### Directions for this task
Please produce a character-exact copy of the listing that follows, omitting all images.

### Input records
____

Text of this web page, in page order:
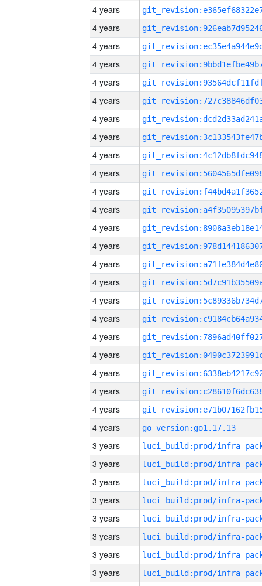
4 years
4 years
4 years
4 years
4 years
4 years
4 years
4 years
4 years
4 years
4 years
4 years
4 years
4 years
4 years
4 years
4 years
4 years
4 years
4 years
4 years
4 years
4 years
4 years
go_version:go1.17.13
3 years
3 years
3 years
3 years
3 years
3 years
3 years
3 years
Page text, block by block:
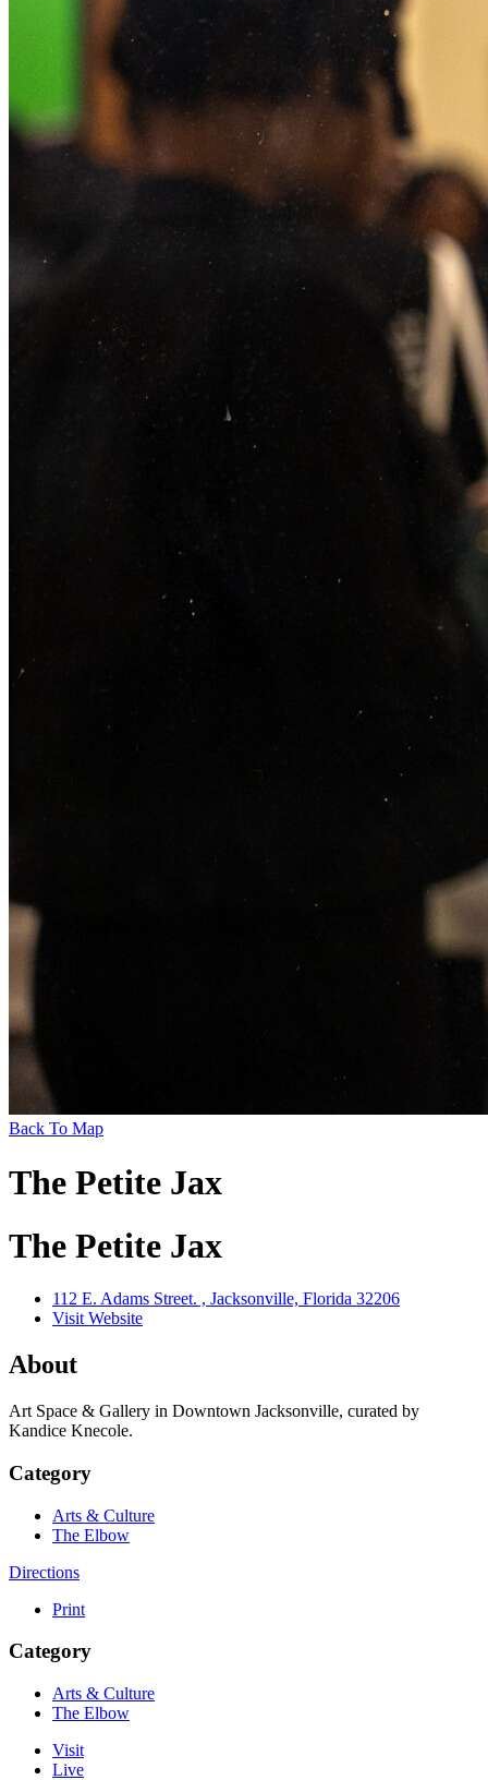
Back To Map
The Petite Jax
The Petite Jax
112 E. Adams Street. , Jacksonville, Florida 32206
Visit Website
About
Art Space & Gallery in Downtown Jacksonville, curated by
Kandice Knecole.
Category
Arts & Culture
The Elbow
Directions
Print
Category
Arts & Culture
The Elbow
Visit
Live
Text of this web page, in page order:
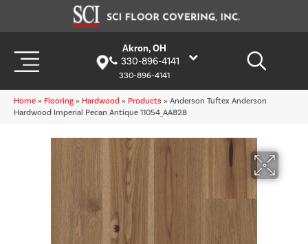
Akron, OH
330-896-4141
330-896-4141
Home » Flooring » Hardwood » Products » Anderson Tuftex Anderson
Hardwood Imperial Pecan Antique 11054_AA828
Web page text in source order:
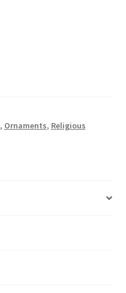
, Ornaments, Religious
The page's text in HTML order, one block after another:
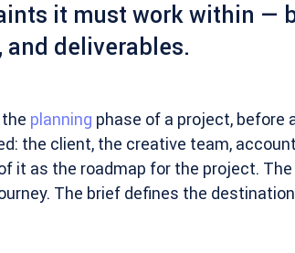
it must work within —
and deliverables.
planning phase of a project, before
the client, the creative team,
it as the roadmap for the project.
The brief defines the
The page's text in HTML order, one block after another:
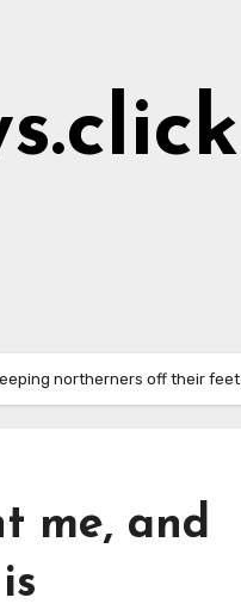
northerners off their feet
me, and
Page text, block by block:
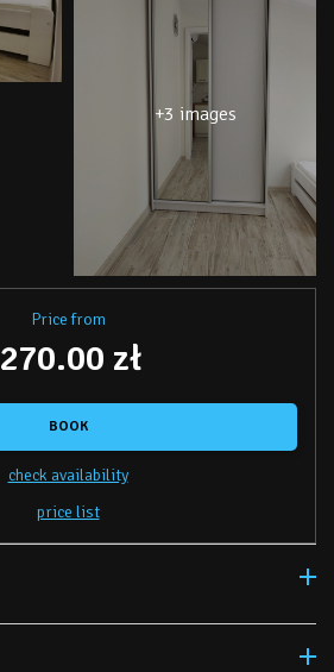
+3 images
Price from
270.00 zł
BOOK
check availability
price list
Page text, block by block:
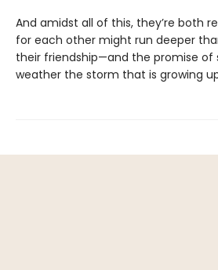
And amidst all of this, they’re both
for each other might run deeper
their friendship—and the promise
weather the storm that is growing
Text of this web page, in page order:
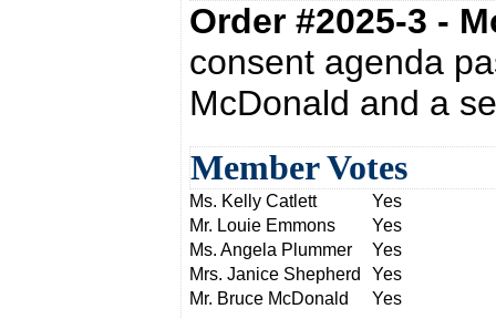
Order #2025-3 -
consent agenda
McDonald and a
Member Votes
Ms. Kelly Catlett
Yes
Mr. Louie Emmons
Yes
Ms. Angela Plummer
Yes
Mrs. Janice Shepherd
Yes
Mr. Bruce McDonald
Yes
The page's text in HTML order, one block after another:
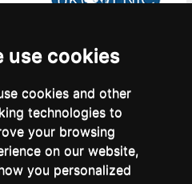
use cookies
cookies and other
technologies to
your browsing
on our website,
you personalized
Webmail Library Intranet
Office:
Sofou Street,
Greece.
2310 224026
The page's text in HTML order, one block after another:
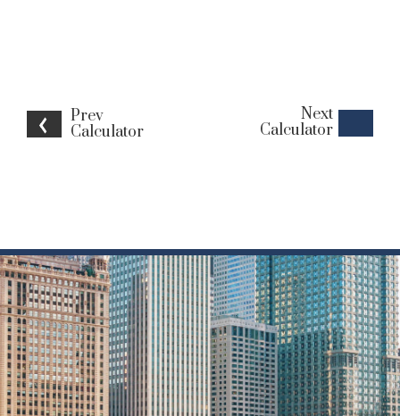
Prev
Calculator
Next
Calculator
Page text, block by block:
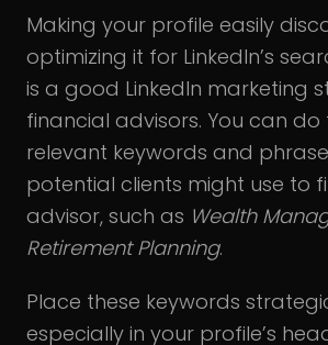
Making your profile easily
optimizing it for LinkedIn’s
is a good LinkedIn marketing
financial advisors. You can do
relevant keywords and
potential clients might use to
advisor, such as Wealth
Retirement Planning.
Place these keywords
especially in your profile’s
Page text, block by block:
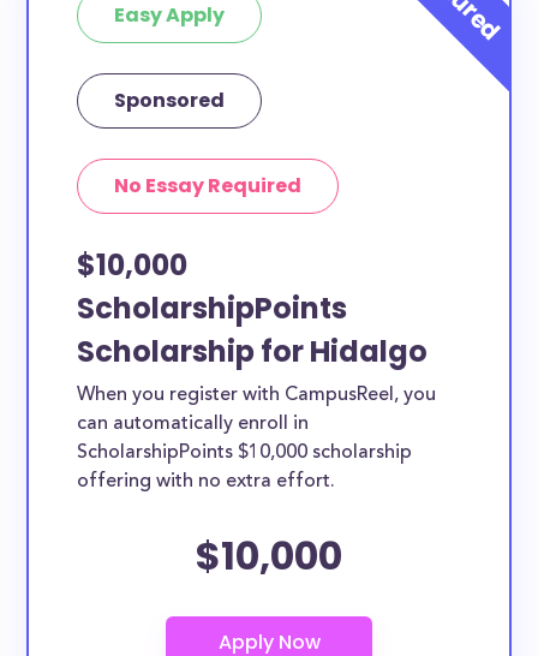
Easy Apply
Sponsored
No Essay Required
$10,000
ScholarshipPoints
Scholarship for Hidalgo
When you register with CampusReel, you
can automatically enroll in
ScholarshipPoints $10,000 scholarship
offering with no extra effort.
$10,000
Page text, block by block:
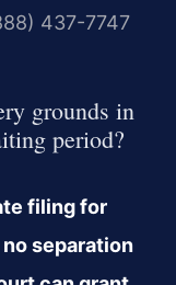
437-7747
grounds in
period?
filing for
separation
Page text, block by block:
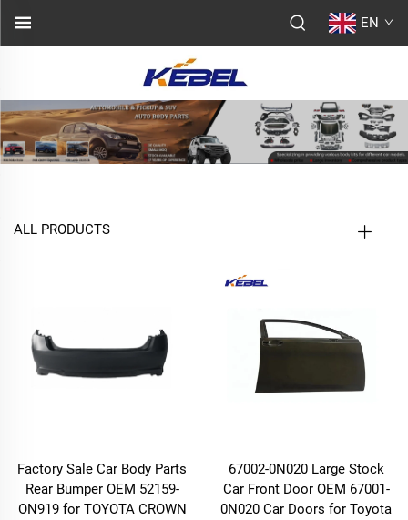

____

### Solution to this problem
Text of this web page, in page order:
4 years
4 years
4 years
4 years
4 years
4 years
4 years
4 years
4 years
4 years
4 years
4 years
4 years
4 years
4 years
4 years
4 years
4 years
4 years
4 years
4 years
4 years
4 years
4 years
go_version:go1.17.13
3 years
3 years
3 years
3 years
3 years
3 years
3 years
3 years
Page text, block by block:
Back To Map
The Petite Jax
The Petite Jax
112 E. Adams Street. , Jacksonville, Florida 32206
Visit Website
About
Art Space & Gallery in Downtown Jacksonville, curated by
Kandice Knecole.
Category
Arts & Culture
The Elbow
Directions
Print
Category
Arts & Culture
The Elbow
Visit
Live
Text of this web page, in page order:
Akron, OH
330-896-4141
330-896-4141
Home » Flooring » Hardwood » Products » Anderson Tuftex Anderson
Hardwood Imperial Pecan Antique 11054_AA828
Web page text in source order:
, Ornaments, Religious
The page's text in HTML order, one block after another:
it must work within —
and deliverables.
planning phase of a project, before
the client, the creative team,
it as the roadmap for the project.
The brief defines the
The page's text in HTML order, one block after another:
northerners off their feet
me, and
Page text, block by block:
+3 images
Price from
270.00 zł
BOOK
check availability
price list
Page text, block by block:
And amidst all of this, they’re both
for each other might run deeper
their friendship—and the promise
weather the storm that is growing
Text of this web page, in page order:
Order #2025-3 -
consent agenda
McDonald and a
Member Votes
Ms. Kelly Catlett
Yes
Mr. Louie Emmons
Yes
Ms. Angela Plummer
Yes
Mrs. Janice Shepherd
Yes
Mr. Bruce McDonald
Yes
The page's text in HTML order, one block after another:
use cookies
cookies and other
technologies to
your browsing
on our website,
you personalized
Webmail Library Intranet
Office:
Sofou Street,
Greece.
2310 224026
The page's text in HTML order, one block after another:
Prev
Calculator
Next
Calculator
Page text, block by block:
Making your profile easily
optimizing it for LinkedIn’s
is a good LinkedIn marketing
financial advisors. You can do
relevant keywords and
potential clients might use to
advisor, such as Wealth
Retirement Planning.
Place these keywords
especially in your profile’s
Page text, block by block:
Easy Apply
Sponsored
No Essay Required
$10,000
ScholarshipPoints
Scholarship for Hidalgo
When you register with CampusReel, you
can automatically enroll in
ScholarshipPoints $10,000 scholarship
offering with no extra effort.
$10,000
Page text, block by block:
437-7747
grounds in
period?
filing for
separation
Page text, block by block:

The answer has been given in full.